[[ Records for the exercise open ]]
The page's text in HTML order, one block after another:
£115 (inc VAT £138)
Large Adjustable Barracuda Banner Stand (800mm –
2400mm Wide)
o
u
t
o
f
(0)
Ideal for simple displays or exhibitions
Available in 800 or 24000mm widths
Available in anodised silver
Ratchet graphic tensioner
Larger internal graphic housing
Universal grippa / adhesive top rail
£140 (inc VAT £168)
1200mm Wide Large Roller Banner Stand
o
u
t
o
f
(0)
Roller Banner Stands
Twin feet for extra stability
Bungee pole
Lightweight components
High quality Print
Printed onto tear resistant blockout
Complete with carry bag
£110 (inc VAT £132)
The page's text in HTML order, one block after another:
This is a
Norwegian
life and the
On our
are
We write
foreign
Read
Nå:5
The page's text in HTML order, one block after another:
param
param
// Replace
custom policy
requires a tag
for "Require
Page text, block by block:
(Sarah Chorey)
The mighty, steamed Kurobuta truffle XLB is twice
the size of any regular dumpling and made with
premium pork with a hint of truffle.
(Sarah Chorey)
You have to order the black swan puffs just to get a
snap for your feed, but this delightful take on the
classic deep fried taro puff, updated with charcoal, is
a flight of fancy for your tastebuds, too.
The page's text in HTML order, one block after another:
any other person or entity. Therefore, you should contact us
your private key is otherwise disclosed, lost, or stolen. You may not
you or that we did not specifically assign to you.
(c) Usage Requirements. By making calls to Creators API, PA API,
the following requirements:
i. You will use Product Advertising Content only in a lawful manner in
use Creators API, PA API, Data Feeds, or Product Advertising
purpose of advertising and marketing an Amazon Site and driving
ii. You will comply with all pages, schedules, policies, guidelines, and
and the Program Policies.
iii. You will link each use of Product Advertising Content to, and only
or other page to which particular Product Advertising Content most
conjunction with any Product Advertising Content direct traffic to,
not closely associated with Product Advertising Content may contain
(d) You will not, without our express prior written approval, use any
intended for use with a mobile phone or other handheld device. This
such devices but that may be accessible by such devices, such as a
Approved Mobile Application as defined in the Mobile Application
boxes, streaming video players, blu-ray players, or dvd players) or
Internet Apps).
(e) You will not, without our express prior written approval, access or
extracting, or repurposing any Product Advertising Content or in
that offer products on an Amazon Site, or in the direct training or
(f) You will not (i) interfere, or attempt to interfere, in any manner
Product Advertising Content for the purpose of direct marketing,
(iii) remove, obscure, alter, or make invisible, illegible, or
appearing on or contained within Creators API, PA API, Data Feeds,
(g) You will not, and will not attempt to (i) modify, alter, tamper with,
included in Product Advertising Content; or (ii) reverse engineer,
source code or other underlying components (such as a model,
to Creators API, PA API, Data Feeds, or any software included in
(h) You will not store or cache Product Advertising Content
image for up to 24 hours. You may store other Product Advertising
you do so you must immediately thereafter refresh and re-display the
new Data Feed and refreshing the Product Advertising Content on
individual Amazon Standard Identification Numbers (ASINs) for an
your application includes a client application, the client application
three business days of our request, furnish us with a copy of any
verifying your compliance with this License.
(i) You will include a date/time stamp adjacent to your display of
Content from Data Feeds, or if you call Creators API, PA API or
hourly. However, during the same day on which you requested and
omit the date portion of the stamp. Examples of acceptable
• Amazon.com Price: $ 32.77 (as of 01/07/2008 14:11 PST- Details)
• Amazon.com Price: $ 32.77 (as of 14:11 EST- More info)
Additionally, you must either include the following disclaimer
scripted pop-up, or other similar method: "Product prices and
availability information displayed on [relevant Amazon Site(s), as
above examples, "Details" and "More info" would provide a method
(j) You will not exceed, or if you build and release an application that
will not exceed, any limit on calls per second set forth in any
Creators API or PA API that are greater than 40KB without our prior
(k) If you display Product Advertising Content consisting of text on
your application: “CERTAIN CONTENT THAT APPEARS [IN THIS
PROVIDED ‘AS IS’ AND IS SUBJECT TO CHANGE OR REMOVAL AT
[[ Records for the exercise closed ]]
Which lines above run from the one containing "or other page" down to the one containing "extracting, or repurposing"? Repeat exactly those, both ends included, and nothing else.

or other page to which particular Product Advertising Content most
conjunction with any Product Advertising Content direct traffic to,
not closely associated with Product Advertising Content may contain
(d) You will not, without our express prior written approval, use any
intended for use with a mobile phone or other handheld device. This
such devices but that may be accessible by such devices, such as a
Approved Mobile Application as defined in the Mobile Application
boxes, streaming video players, blu-ray players, or dvd players) or
Internet Apps).
(e) You will not, without our express prior written approval, access or
extracting, or repurposing any Product Advertising Content or in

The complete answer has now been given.